* [What is expected] Copy out the entries below in full and exactly.

* [Data extracts]
□ □ □

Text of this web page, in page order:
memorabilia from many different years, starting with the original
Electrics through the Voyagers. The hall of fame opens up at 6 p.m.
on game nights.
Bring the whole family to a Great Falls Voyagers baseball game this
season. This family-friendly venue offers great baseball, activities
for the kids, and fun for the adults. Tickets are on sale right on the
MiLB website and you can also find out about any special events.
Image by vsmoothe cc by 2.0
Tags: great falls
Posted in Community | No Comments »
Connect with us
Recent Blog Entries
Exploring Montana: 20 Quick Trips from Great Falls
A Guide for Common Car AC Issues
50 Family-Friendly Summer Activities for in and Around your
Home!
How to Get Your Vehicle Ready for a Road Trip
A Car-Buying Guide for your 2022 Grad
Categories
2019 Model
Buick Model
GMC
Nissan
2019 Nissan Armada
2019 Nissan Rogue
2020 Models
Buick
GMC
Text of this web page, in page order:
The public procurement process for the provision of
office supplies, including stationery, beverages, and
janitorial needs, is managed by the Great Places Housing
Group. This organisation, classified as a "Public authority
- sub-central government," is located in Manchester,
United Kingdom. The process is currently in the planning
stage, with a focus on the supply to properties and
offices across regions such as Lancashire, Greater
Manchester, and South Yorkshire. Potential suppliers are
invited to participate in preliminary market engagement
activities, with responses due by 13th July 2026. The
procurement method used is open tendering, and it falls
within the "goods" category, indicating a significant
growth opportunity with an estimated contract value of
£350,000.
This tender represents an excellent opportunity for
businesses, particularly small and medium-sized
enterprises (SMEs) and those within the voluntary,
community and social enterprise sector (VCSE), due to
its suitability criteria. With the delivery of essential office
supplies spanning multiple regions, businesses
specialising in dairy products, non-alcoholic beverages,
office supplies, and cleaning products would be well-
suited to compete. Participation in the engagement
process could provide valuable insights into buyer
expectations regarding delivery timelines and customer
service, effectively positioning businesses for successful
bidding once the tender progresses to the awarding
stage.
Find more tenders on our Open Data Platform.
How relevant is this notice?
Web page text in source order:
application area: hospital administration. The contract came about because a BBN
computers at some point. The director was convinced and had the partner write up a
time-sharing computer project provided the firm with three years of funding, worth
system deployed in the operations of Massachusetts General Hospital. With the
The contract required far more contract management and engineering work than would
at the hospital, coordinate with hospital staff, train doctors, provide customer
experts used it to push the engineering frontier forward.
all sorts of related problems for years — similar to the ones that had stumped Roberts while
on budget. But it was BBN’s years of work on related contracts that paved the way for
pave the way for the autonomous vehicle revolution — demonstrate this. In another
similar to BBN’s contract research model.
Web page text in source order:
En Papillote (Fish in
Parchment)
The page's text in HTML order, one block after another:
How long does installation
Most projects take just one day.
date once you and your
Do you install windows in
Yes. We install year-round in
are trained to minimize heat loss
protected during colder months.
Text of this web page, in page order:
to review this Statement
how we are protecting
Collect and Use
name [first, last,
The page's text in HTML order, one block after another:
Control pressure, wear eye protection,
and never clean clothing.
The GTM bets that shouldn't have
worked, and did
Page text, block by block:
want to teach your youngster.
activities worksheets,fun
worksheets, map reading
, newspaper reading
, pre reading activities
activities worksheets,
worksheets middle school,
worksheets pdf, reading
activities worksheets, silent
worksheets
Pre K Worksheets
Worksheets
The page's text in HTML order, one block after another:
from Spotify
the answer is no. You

□ □ □

* [Response box]
Text of this web page, in page order:
memorabilia from many different years, starting with the original
Electrics through the Voyagers. The hall of fame opens up at 6 p.m.
on game nights.
Bring the whole family to a Great Falls Voyagers baseball game this
season. This family-friendly venue offers great baseball, activities
for the kids, and fun for the adults. Tickets are on sale right on the
MiLB website and you can also find out about any special events.
Image by vsmoothe cc by 2.0
Tags: great falls
Posted in Community | No Comments »
Connect with us
Recent Blog Entries
Exploring Montana: 20 Quick Trips from Great Falls
A Guide for Common Car AC Issues
50 Family-Friendly Summer Activities for in and Around your
Home!
How to Get Your Vehicle Ready for a Road Trip
A Car-Buying Guide for your 2022 Grad
Categories
2019 Model
Buick Model
GMC
Nissan
2019 Nissan Armada
2019 Nissan Rogue
2020 Models
Buick
GMC
Text of this web page, in page order:
The public procurement process for the provision of
office supplies, including stationery, beverages, and
janitorial needs, is managed by the Great Places Housing
Group. This organisation, classified as a "Public authority
- sub-central government," is located in Manchester,
United Kingdom. The process is currently in the planning
stage, with a focus on the supply to properties and
offices across regions such as Lancashire, Greater
Manchester, and South Yorkshire. Potential suppliers are
invited to participate in preliminary market engagement
activities, with responses due by 13th July 2026. The
procurement method used is open tendering, and it falls
within the "goods" category, indicating a significant
growth opportunity with an estimated contract value of
£350,000.
This tender represents an excellent opportunity for
businesses, particularly small and medium-sized
enterprises (SMEs) and those within the voluntary,
community and social enterprise sector (VCSE), due to
its suitability criteria. With the delivery of essential office
supplies spanning multiple regions, businesses
specialising in dairy products, non-alcoholic beverages,
office supplies, and cleaning products would be well-
suited to compete. Participation in the engagement
process could provide valuable insights into buyer
expectations regarding delivery timelines and customer
service, effectively positioning businesses for successful
bidding once the tender progresses to the awarding
stage.
Find more tenders on our Open Data Platform.
How relevant is this notice?
Web page text in source order:
application area: hospital administration. The contract came about because a BBN
computers at some point. The director was convinced and had the partner write up a
time-sharing computer project provided the firm with three years of funding, worth
system deployed in the operations of Massachusetts General Hospital. With the
The contract required far more contract management and engineering work than would
at the hospital, coordinate with hospital staff, train doctors, provide customer
experts used it to push the engineering frontier forward.
all sorts of related problems for years — similar to the ones that had stumped Roberts while
on budget. But it was BBN’s years of work on related contracts that paved the way for
pave the way for the autonomous vehicle revolution — demonstrate this. In another
similar to BBN’s contract research model.
Web page text in source order:
En Papillote (Fish in
Parchment)
The page's text in HTML order, one block after another:
How long does installation
Most projects take just one day.
date once you and your
Do you install windows in
Yes. We install year-round in
are trained to minimize heat loss
protected during colder months.
Text of this web page, in page order:
to review this Statement
how we are protecting
Collect and Use
name [first, last,
The page's text in HTML order, one block after another:
Control pressure, wear eye protection,
and never clean clothing.
The GTM bets that shouldn't have
worked, and did
Page text, block by block:
want to teach your youngster.
activities worksheets,fun
worksheets, map reading
, newspaper reading
, pre reading activities
activities worksheets,
worksheets middle school,
worksheets pdf, reading
activities worksheets, silent
worksheets
Pre K Worksheets
Worksheets
The page's text in HTML order, one block after another:
from Spotify
the answer is no. You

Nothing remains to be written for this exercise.